The Eastern Bloc, also known as the Communist Bloc, the Socialist Bloc and the Soviet Bloc, was the group of communist states of Central and Eastern Europe, East Asia, and Southeast Asia under the hegemony of the Soviet Union (USSR) that existed during the Cold War (1947–1991) in opposition to the capitalist Western Bloc. In Western Europe, the term Eastern Bloc generally referred to the USSR and its satellite states in the Comecon (East Germany, Poland, Czechoslovakia, Hungary, Romania, Bulgaria, and Albania);[a] in Asia, the Soviet Bloc comprised the Mongolian People's Republic, the Socialist Republic of Vietnam, the Lao People's Democratic Republic and the People's Republic of Kampuchea, the Democratic People's Republic of Korea, and the People's Republic of China (before the Sino-Soviet split in 1961) In the Americas, the Communist Bloc included the Caribbean Republic of Cuba since 1961 and Grenada.[6]

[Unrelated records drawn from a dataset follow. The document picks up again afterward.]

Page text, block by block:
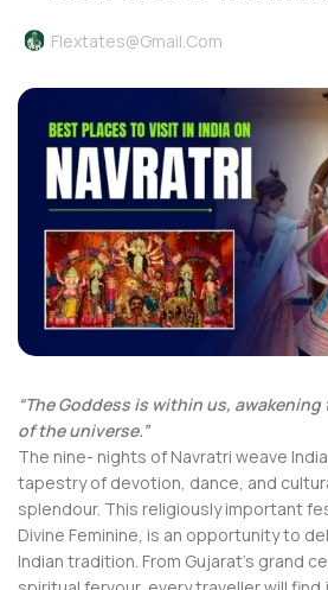
Flextates@gmail.com
“The Goddess is within us,
of the universe.”
The nine- nights of Navratri weave
tapestry of devotion, dance, and
splendour. This religiously important
Divine Feminine, is an opportunity to
Indian tradition. From Gujarat’s grand
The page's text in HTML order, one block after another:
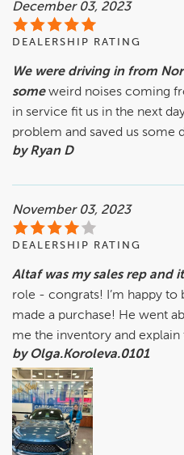
December 03, 2023
DEALERSHIP RATING
We were driving in from
some weird noises coming
in service fit us in the next
problem and saved us some
by Ryan D
November 03, 2023
DEALERSHIP RATING
Altaf was my sales rep and
role - congrats! I’m happy
made a purchase! He went
me the inventory and
by Olga.Koroleva.0101
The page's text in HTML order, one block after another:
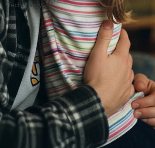
Technology
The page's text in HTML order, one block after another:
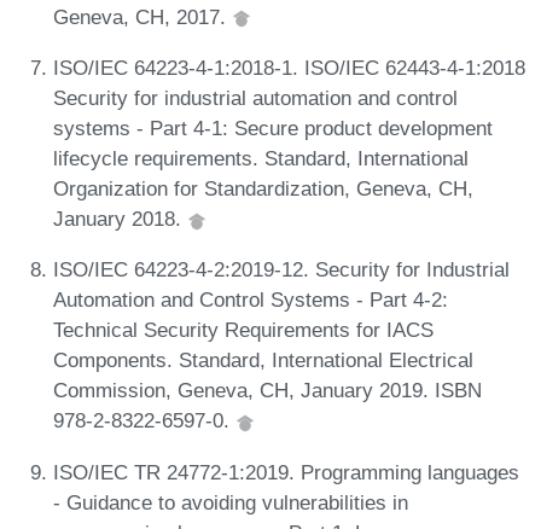
Geneva, CH, 2017.
ISO/IEC 64223-4-1:2018-1. ISO/IEC 62443-4-1:2018
Security for industrial automation and control
systems - Part 4-1: Secure product development
lifecycle requirements. Standard, International
Organization for Standardization, Geneva, CH,
January 2018.
ISO/IEC 64223-4-2:2019-12. Security for Industrial
Automation and Control Systems - Part 4-2:
Technical Security Requirements for IACS
Components. Standard, International Electrical
Commission, Geneva, CH, January 2019. ISBN
978-2-8322-6597-0.
ISO/IEC TR 24772-1:2019. Programming languages
- Guidance to avoiding vulnerabilities in
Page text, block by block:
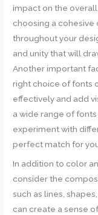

The Soviet control of the Eastern Bloc was tested by the 1948 Czechoslovak coup d'état and the Tito–Stalin Split over the direction of the People's Federal Republic of Yugoslavia, the Chinese Communist Revolution (1949), and mainland China's participation in the Korean War. After Stalin's death in 1953, the Korean War ceased with the 1954 Geneva Conference. In Europe, anti-Soviet sentiment provoked the Uprising of 1953 in East Germany. The break-up of the Eastern Bloc began in 1956 with Nikita Khrushchev's anti-Stalinist speech On the Cult of Personality and Its Consequences. This speech was a factor in the Hungarian Revolution of 1956, which the Soviet Union suppressed. The Sino–Soviet split gave North Korea and North Vietnam more independence from both and facilitated the Soviet–Albanian split. The Cuban Missile Crisis preserved the Cuban Revolution from rollback by the United States, but Fidel Castro became increasingly independent of Soviet influence afterwards, most notably during the 1975 Cuban intervention in Angola.[6] That year, the communist victory in former French Indochina following the end of the Vietnam War gave the Eastern Bloc renewed confidence after it had been frayed by Soviet leader Leonid Brezhnev's 1968 invasion of Czechoslovakia to suppress the Prague Spring. This led to the People's Republic of Albania withdrawing from the Warsaw Pact, briefly aligning with Mao Zedong's China until the Sino-Albanian split.

Under the Brezhnev Doctrine, the Soviet Union reserved the right to intervene in other socialist states. In response, China moved towards the United States following the Sino-Soviet border conflict and later reformed and liberalized its economy while the Eastern Bloc saw the Era of Stagnation in comparison with the capitalist First World. The Soviet–Afghan War nominally expanded the Eastern Bloc, but the war proved unwinnable and too costly for the Soviets, challenged in Eastern Europe by the civil resistance of Solidarity. In the late 1980s, Soviet leader Mikhail Gorbachev pursued policies of glasnost (openness) and perestroika (restructuring) to reform the Eastern Bloc and end the Cold War, which brought forth unrest throughout the bloc.